El espectáculo al que venimos asistiendo tras la celebración de las elecciones generales, con tertulianos haciendo cábalas sobre la identidad del próximo presidente del gobierno o del partido o partidos que asumirán la jefatura del Poder Ejecutivo, y los líderes reservándose sus bazas para las oscuras transacciones de la negociación poselectoral, delata la naturaleza de este régimen por encima de todas las ficciones jurídicas tan del gusto de tertulianos y leguleyos de toda índole.

Lo aparente: Los ciudadanos votan para elegir al presidente. Lo formal: Eligen representantes en la cámara legislativa. Lo sustantivo: Otorgan cuotas de poder a las jefaturas de los partidos para negociar, de espaldas a la ciudadanía, la constitución del poder ejecutivo. Cuando lo aparente, lo formal y lo sustantivo discurren por caminos opuestos, alguna anomalía grave aqueja al sistema político. "El pueblo ha decidido", dicen. Falacia. El pueblo no se reúne en asamblea para tomar una decisión colegiada.

En este proceso hay tres principios que ni los medios de comunicación ni mucho menos la clase política ponen en cuestión: Primero, el régimen de representación proporcional mediante listas. Es decir, el mandato imperativo de facto de las jefaturas de los partidos sobre los diputados, que vulnera el artículo 67.2 de la Constitución. Una Constitución que dura porque se incumple, aunque actuamos como si se cumpliera. Hay discrepancias sobre la mayor o menor proporcionalidad del sistema, pero el sistema de listas, cerradas o abiertas, es un dogma. Segundo, la confusión entre los poderes ejecutivo y legislativo, como es propio del parlamentarismo. Tercero: el consenso entre facciones partidistas como principio rector, y hasta como máxima moral -"sentido de Estado", le llaman- ante la ausencia de mayoría absoluta. Calíbrense los tres en su justa medida y la conclusión es inmediata: La solución adecuada y "justa" sería la participación de todos los partidos en el Poder Ejecutivo en proporción a los votos recibidos. Un gobierno de concentración nacional sin oposición, controlado por las cúpulas de las respectivas organizaciones. No hay democracia capaz de resistir tal hecatombe. Es un síntoma inconfundible de la patética confusión propia de una democracia que no es tal, el que la lista de asuntos que al parecer deben ser objeto de "consenso", asuntos que se reclaman de "interés nacional" y para los cuales se invoca el proverbial "pacto de Estado", sea cada vez más grande. El consenso es más represor de la libertad de pensamiento que la dictadura; ni en tiempos del NO-DO se alcanzó tal grado de indigencia.

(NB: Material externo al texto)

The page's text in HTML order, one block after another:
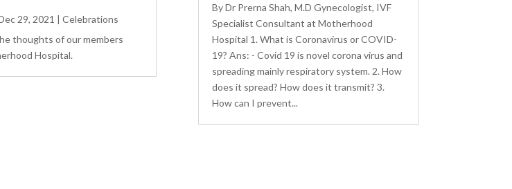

Contrapongamos, frente a los tres principios de la oligarquía de partidos arriba citados, los propios de la democracia formal: Primero, la representación en distritos uninominales, donde la rendición de cuentas del representante al elector es imprescindible. Segundo, la separación entre el poder ejecutivo y legislativo, no menos importante que la independencia del Poder Judicial, es decir, presidencialismo. Permitiría que fueran los ciudadanos, no los diputados, los que eligieran y depusieran gobiernos de forma directa. Y tercero: en lugar de las oscuras transacciones del consenso poselectoral, la segunda vuelta que obligue a los votantes a optar, ya sea en unas elecciones presidenciales para elegir gobierno, ya sea en unas elecciones legislativas para elegir representante de distrito. No hay que ir a otro planeta para encontrarlo: con matices, combinaciones diversas, y en distinto grado, estos principios rigen el sistema institucional de Estados Unidos, Reino Unido o Francia. Evitan que asistamos a la indecencia de que la tercera fuerza política ponga condiciones irrenunciables a la segunda para que la cámara pueda elegir a un presidente del gobierno. Evita la falta de rigor de exigir que "gobierne la lista más votada". Evita que los votantes desconozcan los criterios de negociación de los partidos, que una vez más utilizarán los apoyos según circunstancias sobrevenidas emancipadas de todo control democrático. Como ejemplo, baste decir que hoy un votante del Partido Socialista no puede saber qué postura adoptará su facción ante la irrenunciable condición de la celebración de un referéndum para la independencia de Cataluña, impuesta por Podemos. La Constitución hay que reformarla, dicen. Sin duda, sí. Porque esta Constitución es un reglamento hecho a la medida de las ambiciones de poder de los partidos. Y lo será todavía más, también con la reforma que propongan los portavoces de la llamada "nueva política", que estos días se nos muestra tan proclive a los viejos vicios que ya conocíamos.